Records excerpted from a collection
━━━━━━━━━━

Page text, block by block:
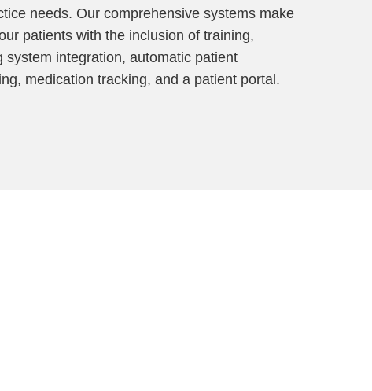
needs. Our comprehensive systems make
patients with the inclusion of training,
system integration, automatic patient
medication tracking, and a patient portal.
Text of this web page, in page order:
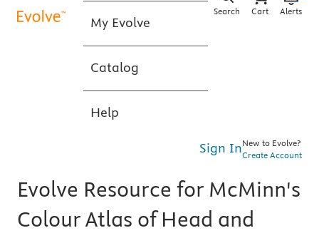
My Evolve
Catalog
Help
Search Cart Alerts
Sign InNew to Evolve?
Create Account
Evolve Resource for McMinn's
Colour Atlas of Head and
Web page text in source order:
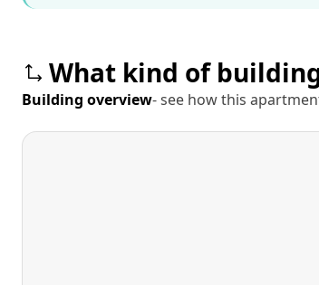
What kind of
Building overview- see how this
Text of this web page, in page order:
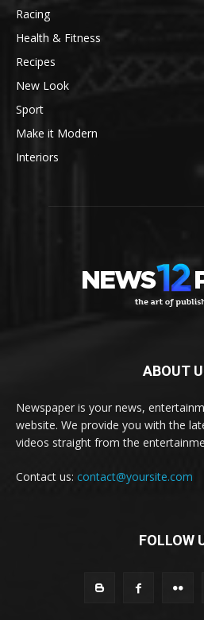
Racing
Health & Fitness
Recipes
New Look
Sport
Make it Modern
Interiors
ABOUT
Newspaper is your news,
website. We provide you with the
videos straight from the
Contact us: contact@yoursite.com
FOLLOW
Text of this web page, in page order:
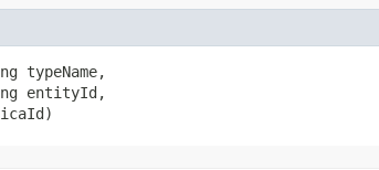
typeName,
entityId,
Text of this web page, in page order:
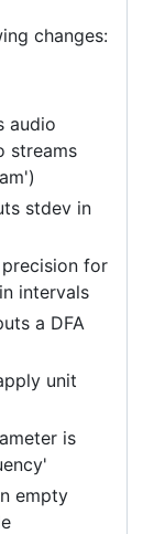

━━━━━━━━━━

*WHAT THE TASK REQUIRES*. Word for word, copy every line of the data, excluding any pictures.

*ANSWER SECTION*.
Page text, block by block:
needs. Our comprehensive systems make
patients with the inclusion of training,
system integration, automatic patient
medication tracking, and a patient portal.
Text of this web page, in page order:
My Evolve
Catalog
Help
Search Cart Alerts
Sign InNew to Evolve?
Create Account
Evolve Resource for McMinn's
Colour Atlas of Head and
Web page text in source order:
What kind of
Building overview- see how this
Text of this web page, in page order:
Racing
Health & Fitness
Recipes
New Look
Sport
Make it Modern
Interiors
ABOUT
Newspaper is your news,
website. We provide you with the
videos straight from the
Contact us: contact@yoursite.com
FOLLOW
Text of this web page, in page order:
typeName,
entityId,
Text of this web page, in page order:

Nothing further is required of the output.